» **WHAT YOU ARE ASKED TO DO**: Except for the pictures, reproduce the records word for word.

-------- GIVEN RECORDS --------

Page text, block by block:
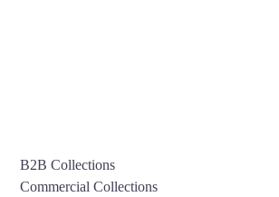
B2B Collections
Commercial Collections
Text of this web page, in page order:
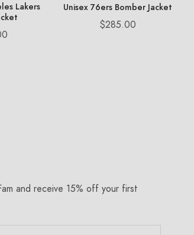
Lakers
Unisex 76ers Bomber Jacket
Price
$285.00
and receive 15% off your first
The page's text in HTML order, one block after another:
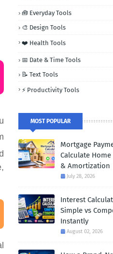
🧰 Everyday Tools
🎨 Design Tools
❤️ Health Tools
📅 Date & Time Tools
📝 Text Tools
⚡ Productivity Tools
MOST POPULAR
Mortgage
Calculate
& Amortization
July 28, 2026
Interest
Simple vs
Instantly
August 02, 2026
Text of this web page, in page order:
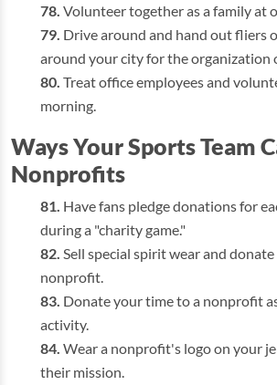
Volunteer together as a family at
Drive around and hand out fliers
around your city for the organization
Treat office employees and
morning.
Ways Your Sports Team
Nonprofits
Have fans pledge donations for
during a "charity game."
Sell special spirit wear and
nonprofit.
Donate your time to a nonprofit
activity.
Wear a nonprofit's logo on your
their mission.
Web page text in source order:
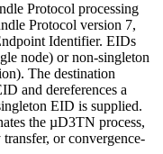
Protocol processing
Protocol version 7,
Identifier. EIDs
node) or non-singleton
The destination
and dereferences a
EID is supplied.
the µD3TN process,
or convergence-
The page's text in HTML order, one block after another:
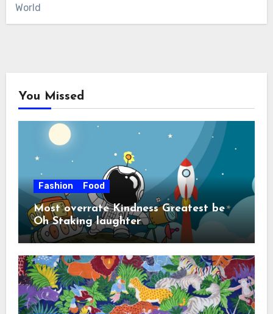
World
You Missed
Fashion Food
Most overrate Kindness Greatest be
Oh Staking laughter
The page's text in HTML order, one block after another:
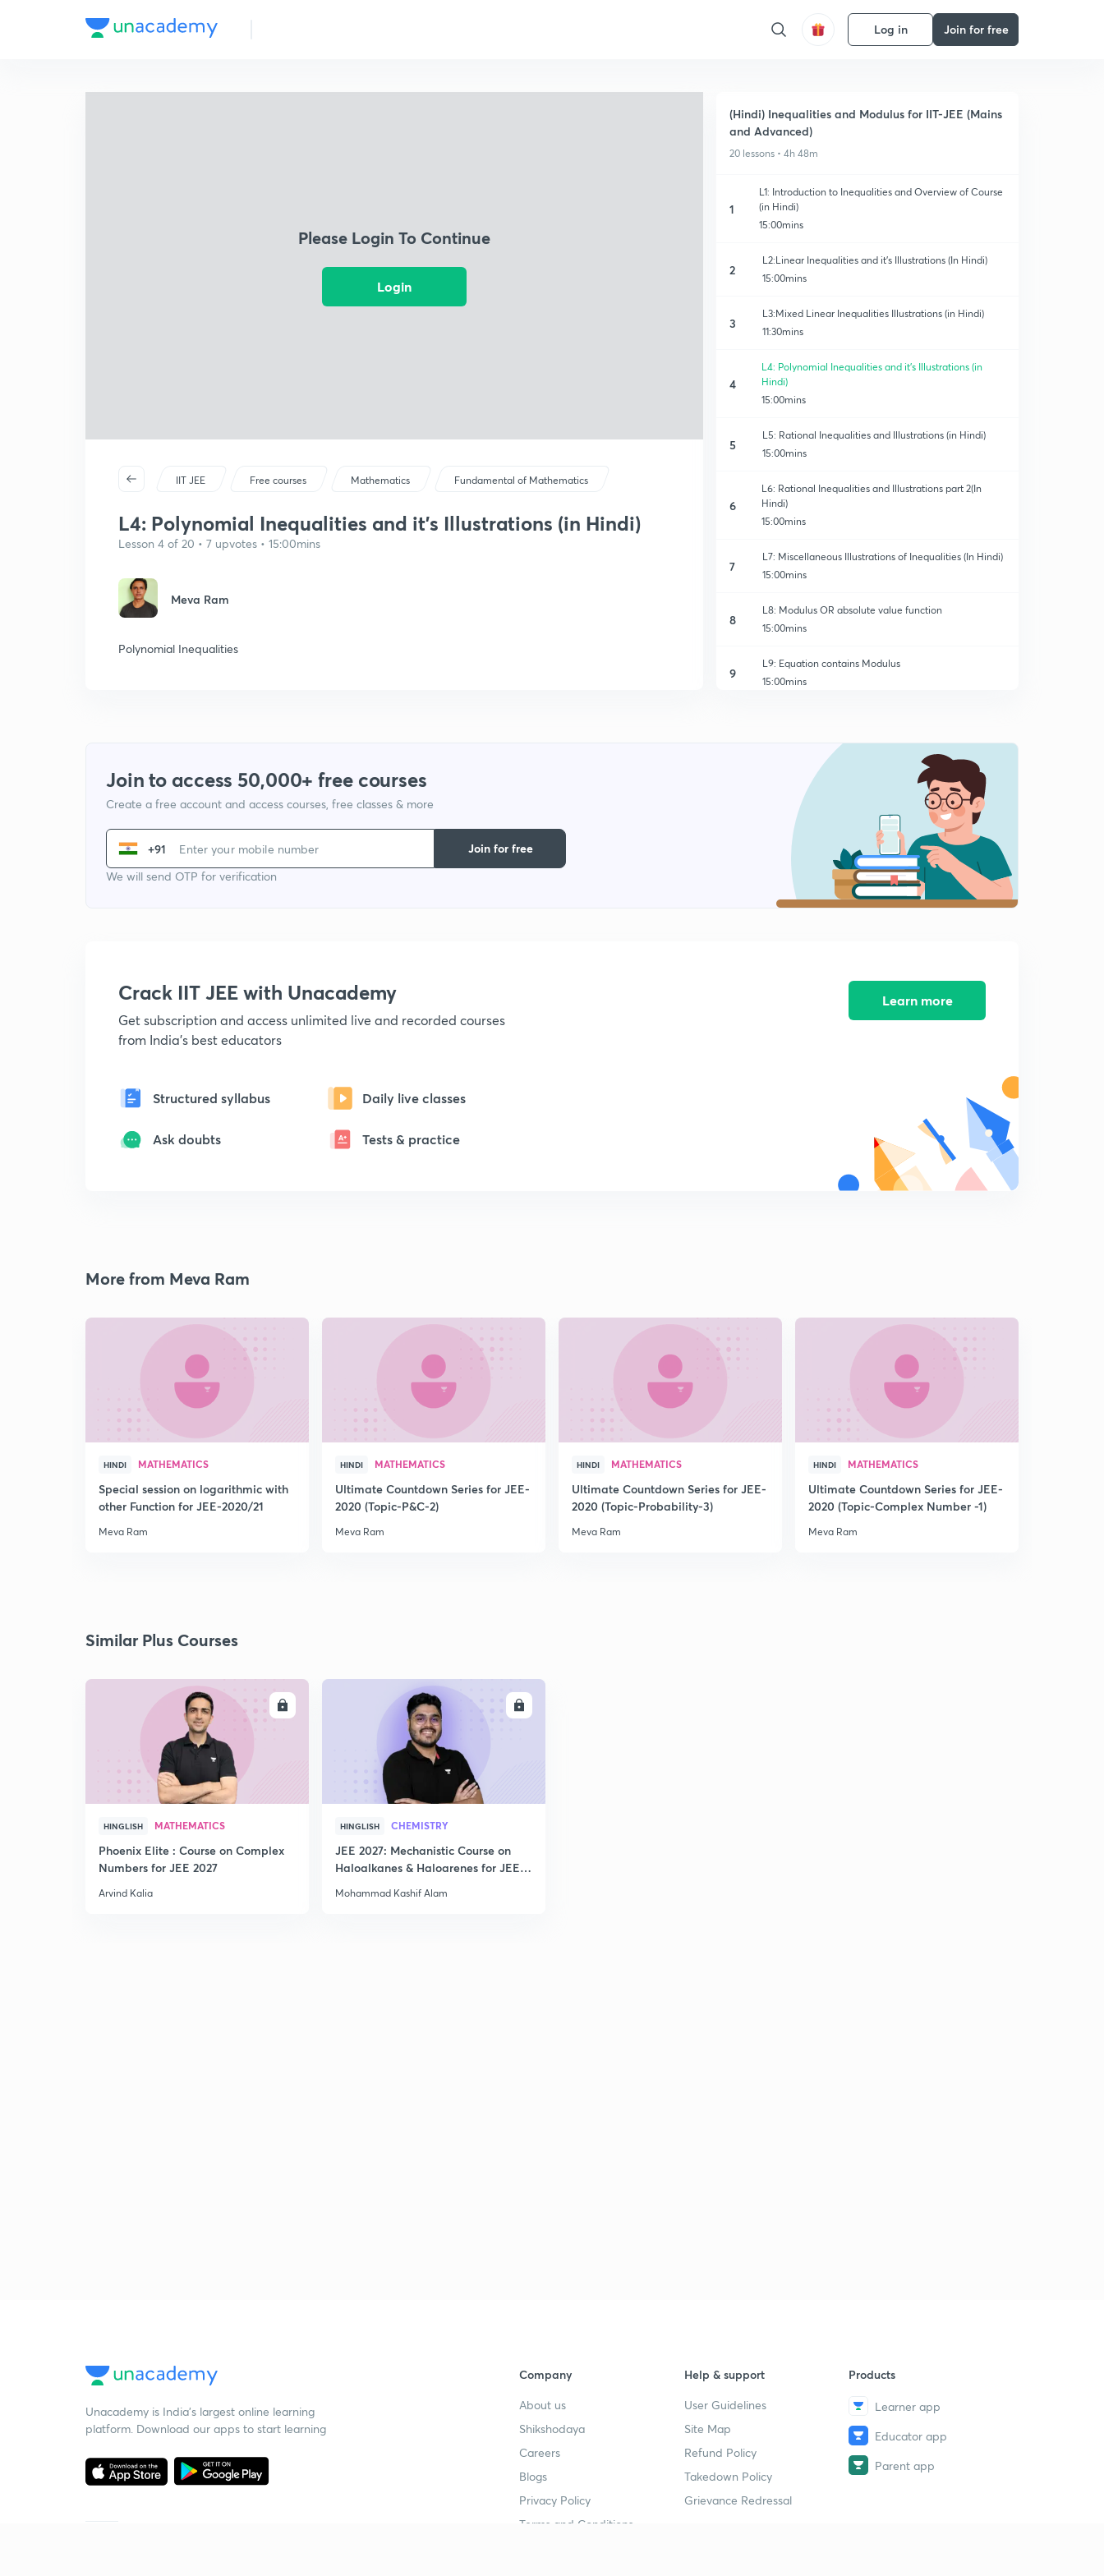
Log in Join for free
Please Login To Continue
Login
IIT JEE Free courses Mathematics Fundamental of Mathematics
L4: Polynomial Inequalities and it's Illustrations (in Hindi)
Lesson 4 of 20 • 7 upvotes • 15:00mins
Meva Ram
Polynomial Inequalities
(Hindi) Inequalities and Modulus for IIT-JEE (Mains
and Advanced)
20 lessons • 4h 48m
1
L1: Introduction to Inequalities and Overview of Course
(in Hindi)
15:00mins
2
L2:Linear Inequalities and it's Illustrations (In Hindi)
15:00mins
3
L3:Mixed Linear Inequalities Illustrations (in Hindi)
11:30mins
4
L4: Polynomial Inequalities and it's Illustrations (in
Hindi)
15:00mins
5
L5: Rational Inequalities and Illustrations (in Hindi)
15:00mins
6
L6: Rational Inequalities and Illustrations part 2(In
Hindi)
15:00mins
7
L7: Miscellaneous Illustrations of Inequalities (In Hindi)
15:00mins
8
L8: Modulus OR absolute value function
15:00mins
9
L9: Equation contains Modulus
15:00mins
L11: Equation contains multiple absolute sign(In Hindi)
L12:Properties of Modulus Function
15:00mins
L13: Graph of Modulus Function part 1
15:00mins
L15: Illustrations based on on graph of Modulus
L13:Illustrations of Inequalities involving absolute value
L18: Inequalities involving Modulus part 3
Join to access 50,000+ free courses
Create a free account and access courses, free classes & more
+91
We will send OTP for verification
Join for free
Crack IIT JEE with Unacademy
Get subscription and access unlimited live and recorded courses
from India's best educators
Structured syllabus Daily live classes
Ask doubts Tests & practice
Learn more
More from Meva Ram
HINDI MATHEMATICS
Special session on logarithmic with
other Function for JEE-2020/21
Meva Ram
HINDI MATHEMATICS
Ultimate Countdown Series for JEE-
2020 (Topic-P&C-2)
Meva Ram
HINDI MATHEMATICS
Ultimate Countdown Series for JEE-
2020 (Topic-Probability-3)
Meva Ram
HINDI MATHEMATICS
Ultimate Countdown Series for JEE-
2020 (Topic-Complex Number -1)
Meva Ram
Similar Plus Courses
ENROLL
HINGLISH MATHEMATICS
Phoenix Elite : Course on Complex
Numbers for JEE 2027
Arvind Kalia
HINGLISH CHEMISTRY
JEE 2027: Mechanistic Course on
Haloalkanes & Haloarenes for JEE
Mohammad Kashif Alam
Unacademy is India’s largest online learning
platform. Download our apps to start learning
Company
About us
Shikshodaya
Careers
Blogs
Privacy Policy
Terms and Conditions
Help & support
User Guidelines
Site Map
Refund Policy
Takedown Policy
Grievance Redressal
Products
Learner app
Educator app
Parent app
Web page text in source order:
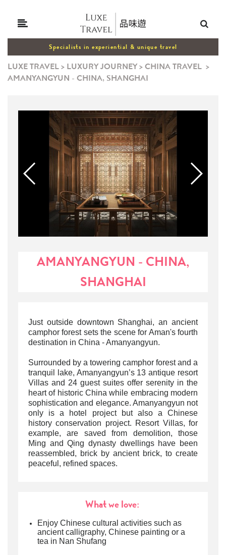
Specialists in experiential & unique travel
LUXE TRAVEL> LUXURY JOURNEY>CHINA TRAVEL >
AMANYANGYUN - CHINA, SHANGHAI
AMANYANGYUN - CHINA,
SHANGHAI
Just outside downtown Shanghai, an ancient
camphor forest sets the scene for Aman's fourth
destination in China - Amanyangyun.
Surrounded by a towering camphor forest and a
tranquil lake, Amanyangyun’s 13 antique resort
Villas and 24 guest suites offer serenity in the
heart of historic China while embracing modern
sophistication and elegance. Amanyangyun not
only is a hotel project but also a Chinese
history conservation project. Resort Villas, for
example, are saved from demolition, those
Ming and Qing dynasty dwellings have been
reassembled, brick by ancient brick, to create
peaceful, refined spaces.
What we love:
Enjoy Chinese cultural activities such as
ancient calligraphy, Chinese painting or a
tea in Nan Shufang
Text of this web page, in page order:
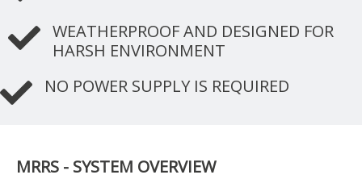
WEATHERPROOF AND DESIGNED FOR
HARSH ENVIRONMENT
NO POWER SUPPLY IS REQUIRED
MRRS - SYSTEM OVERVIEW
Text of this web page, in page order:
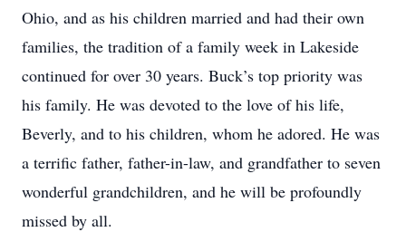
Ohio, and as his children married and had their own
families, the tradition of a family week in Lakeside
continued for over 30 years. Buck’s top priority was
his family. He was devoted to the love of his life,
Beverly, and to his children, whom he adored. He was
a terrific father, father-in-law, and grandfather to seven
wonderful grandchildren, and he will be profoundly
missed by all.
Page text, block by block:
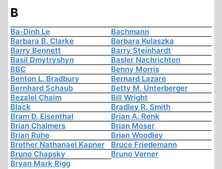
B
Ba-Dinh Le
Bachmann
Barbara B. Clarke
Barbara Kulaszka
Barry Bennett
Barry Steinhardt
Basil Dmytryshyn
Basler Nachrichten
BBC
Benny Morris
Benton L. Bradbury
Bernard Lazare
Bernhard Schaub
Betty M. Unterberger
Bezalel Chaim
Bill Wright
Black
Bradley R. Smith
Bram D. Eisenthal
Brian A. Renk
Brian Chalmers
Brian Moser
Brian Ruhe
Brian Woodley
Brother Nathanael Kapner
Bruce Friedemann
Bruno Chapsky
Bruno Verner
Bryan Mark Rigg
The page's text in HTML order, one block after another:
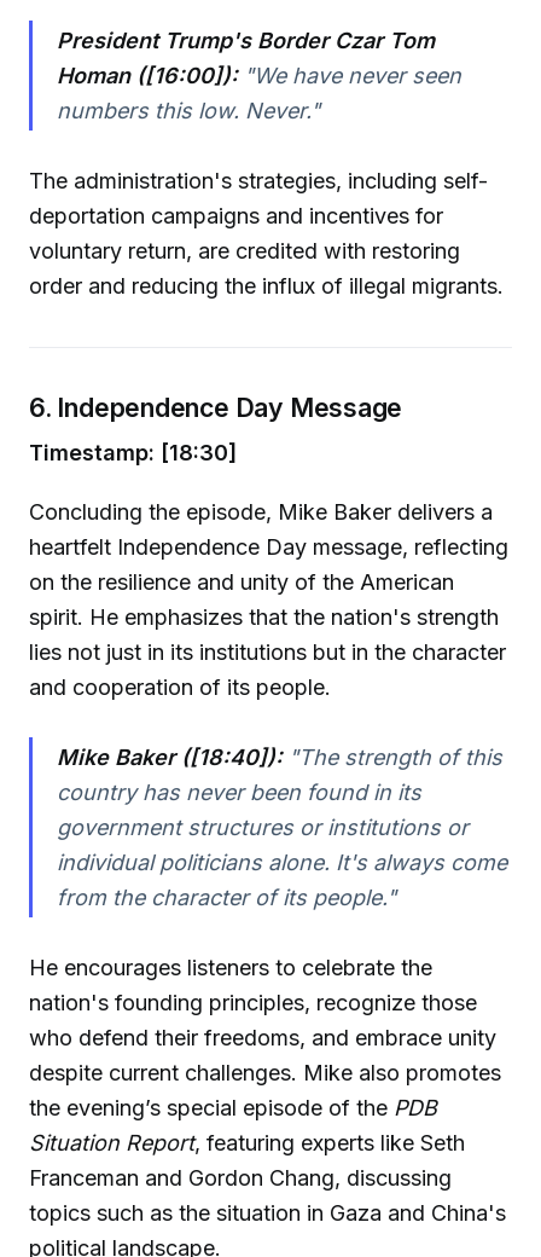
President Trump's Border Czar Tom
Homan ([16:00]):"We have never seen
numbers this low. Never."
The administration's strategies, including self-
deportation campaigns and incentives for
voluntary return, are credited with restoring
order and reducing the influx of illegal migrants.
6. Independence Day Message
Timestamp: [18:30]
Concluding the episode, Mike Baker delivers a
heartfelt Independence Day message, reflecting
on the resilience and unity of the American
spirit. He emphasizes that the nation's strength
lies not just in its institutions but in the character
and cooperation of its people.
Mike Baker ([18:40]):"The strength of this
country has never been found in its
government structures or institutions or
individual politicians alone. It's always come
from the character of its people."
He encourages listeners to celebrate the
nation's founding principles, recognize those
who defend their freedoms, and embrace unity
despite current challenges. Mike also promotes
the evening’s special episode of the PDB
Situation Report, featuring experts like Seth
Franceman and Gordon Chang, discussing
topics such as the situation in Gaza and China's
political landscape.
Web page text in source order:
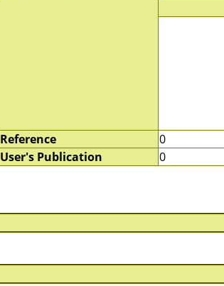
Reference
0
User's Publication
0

--------

» **EXERCISE OUTPUT**:
Page text, block by block:
B2B Collections
Commercial Collections
Text of this web page, in page order:
Lakers
Unisex 76ers Bomber Jacket
Price
$285.00
and receive 15% off your first
The page's text in HTML order, one block after another:
🧰 Everyday Tools
🎨 Design Tools
❤️ Health Tools
📅 Date & Time Tools
📝 Text Tools
⚡ Productivity Tools
MOST POPULAR
Mortgage
Calculate
& Amortization
July 28, 2026
Interest
Simple vs
Instantly
August 02, 2026
Text of this web page, in page order:
Volunteer together as a family at
Drive around and hand out fliers
around your city for the organization
Treat office employees and
morning.
Ways Your Sports Team
Nonprofits
Have fans pledge donations for
during a "charity game."
Sell special spirit wear and
nonprofit.
Donate your time to a nonprofit
activity.
Wear a nonprofit's logo on your
their mission.
Web page text in source order:
Protocol processing
Protocol version 7,
Identifier. EIDs
node) or non-singleton
The destination
and dereferences a
EID is supplied.
the µD3TN process,
or convergence-
The page's text in HTML order, one block after another:
World
You Missed
Fashion Food
Most overrate Kindness Greatest be
Oh Staking laughter
The page's text in HTML order, one block after another:
Log in Join for free
Please Login To Continue
Login
IIT JEE Free courses Mathematics Fundamental of Mathematics
L4: Polynomial Inequalities and it's Illustrations (in Hindi)
Lesson 4 of 20 • 7 upvotes • 15:00mins
Meva Ram
Polynomial Inequalities
(Hindi) Inequalities and Modulus for IIT-JEE (Mains
and Advanced)
20 lessons • 4h 48m
1
L1: Introduction to Inequalities and Overview of Course
(in Hindi)
15:00mins
2
L2:Linear Inequalities and it's Illustrations (In Hindi)
15:00mins
3
L3:Mixed Linear Inequalities Illustrations (in Hindi)
11:30mins
4
L4: Polynomial Inequalities and it's Illustrations (in
Hindi)
15:00mins
5
L5: Rational Inequalities and Illustrations (in Hindi)
15:00mins
6
L6: Rational Inequalities and Illustrations part 2(In
Hindi)
15:00mins
7
L7: Miscellaneous Illustrations of Inequalities (In Hindi)
15:00mins
8
L8: Modulus OR absolute value function
15:00mins
9
L9: Equation contains Modulus
15:00mins
L11: Equation contains multiple absolute sign(In Hindi)
L12:Properties of Modulus Function
15:00mins
L13: Graph of Modulus Function part 1
15:00mins
L15: Illustrations based on on graph of Modulus
L13:Illustrations of Inequalities involving absolute value
L18: Inequalities involving Modulus part 3
Join to access 50,000+ free courses
Create a free account and access courses, free classes & more
+91
We will send OTP for verification
Join for free
Crack IIT JEE with Unacademy
Get subscription and access unlimited live and recorded courses
from India's best educators
Structured syllabus Daily live classes
Ask doubts Tests & practice
Learn more
More from Meva Ram
HINDI MATHEMATICS
Special session on logarithmic with
other Function for JEE-2020/21
Meva Ram
HINDI MATHEMATICS
Ultimate Countdown Series for JEE-
2020 (Topic-P&C-2)
Meva Ram
HINDI MATHEMATICS
Ultimate Countdown Series for JEE-
2020 (Topic-Probability-3)
Meva Ram
HINDI MATHEMATICS
Ultimate Countdown Series for JEE-
2020 (Topic-Complex Number -1)
Meva Ram
Similar Plus Courses
ENROLL
HINGLISH MATHEMATICS
Phoenix Elite : Course on Complex
Numbers for JEE 2027
Arvind Kalia
HINGLISH CHEMISTRY
JEE 2027: Mechanistic Course on
Haloalkanes & Haloarenes for JEE
Mohammad Kashif Alam
Unacademy is India’s largest online learning
platform. Download our apps to start learning
Company
About us
Shikshodaya
Careers
Blogs
Privacy Policy
Terms and Conditions
Help & support
User Guidelines
Site Map
Refund Policy
Takedown Policy
Grievance Redressal
Products
Learner app
Educator app
Parent app
Web page text in source order:
Specialists in experiential & unique travel
LUXE TRAVEL> LUXURY JOURNEY>CHINA TRAVEL >
AMANYANGYUN - CHINA, SHANGHAI
AMANYANGYUN - CHINA,
SHANGHAI
Just outside downtown Shanghai, an ancient
camphor forest sets the scene for Aman's fourth
destination in China - Amanyangyun.
Surrounded by a towering camphor forest and a
tranquil lake, Amanyangyun’s 13 antique resort
Villas and 24 guest suites offer serenity in the
heart of historic China while embracing modern
sophistication and elegance. Amanyangyun not
only is a hotel project but also a Chinese
history conservation project. Resort Villas, for
example, are saved from demolition, those
Ming and Qing dynasty dwellings have been
reassembled, brick by ancient brick, to create
peaceful, refined spaces.
What we love:
Enjoy Chinese cultural activities such as
ancient calligraphy, Chinese painting or a
tea in Nan Shufang
Text of this web page, in page order:
WEATHERPROOF AND DESIGNED FOR
HARSH ENVIRONMENT
NO POWER SUPPLY IS REQUIRED
MRRS - SYSTEM OVERVIEW
Text of this web page, in page order:
Ohio, and as his children married and had their own
families, the tradition of a family week in Lakeside
continued for over 30 years. Buck’s top priority was
his family. He was devoted to the love of his life,
Beverly, and to his children, whom he adored. He was
a terrific father, father-in-law, and grandfather to seven
wonderful grandchildren, and he will be profoundly
missed by all.
Page text, block by block:
B
Ba-Dinh Le
Bachmann
Barbara B. Clarke
Barbara Kulaszka
Barry Bennett
Barry Steinhardt
Basil Dmytryshyn
Basler Nachrichten
BBC
Benny Morris
Benton L. Bradbury
Bernard Lazare
Bernhard Schaub
Betty M. Unterberger
Bezalel Chaim
Bill Wright
Black
Bradley R. Smith
Bram D. Eisenthal
Brian A. Renk
Brian Chalmers
Brian Moser
Brian Ruhe
Brian Woodley
Brother Nathanael Kapner
Bruce Friedemann
Bruno Chapsky
Bruno Verner
Bryan Mark Rigg
The page's text in HTML order, one block after another:
President Trump's Border Czar Tom
Homan ([16:00]):"We have never seen
numbers this low. Never."
The administration's strategies, including self-
deportation campaigns and incentives for
voluntary return, are credited with restoring
order and reducing the influx of illegal migrants.
6. Independence Day Message
Timestamp: [18:30]
Concluding the episode, Mike Baker delivers a
heartfelt Independence Day message, reflecting
on the resilience and unity of the American
spirit. He emphasizes that the nation's strength
lies not just in its institutions but in the character
and cooperation of its people.
Mike Baker ([18:40]):"The strength of this
country has never been found in its
government structures or institutions or
individual politicians alone. It's always come
from the character of its people."
He encourages listeners to celebrate the
nation's founding principles, recognize those
who defend their freedoms, and embrace unity
despite current challenges. Mike also promotes
the evening’s special episode of the PDB
Situation Report, featuring experts like Seth
Franceman and Gordon Chang, discussing
topics such as the situation in Gaza and China's
political landscape.
Web page text in source order:
Reference
0
User's Publication
0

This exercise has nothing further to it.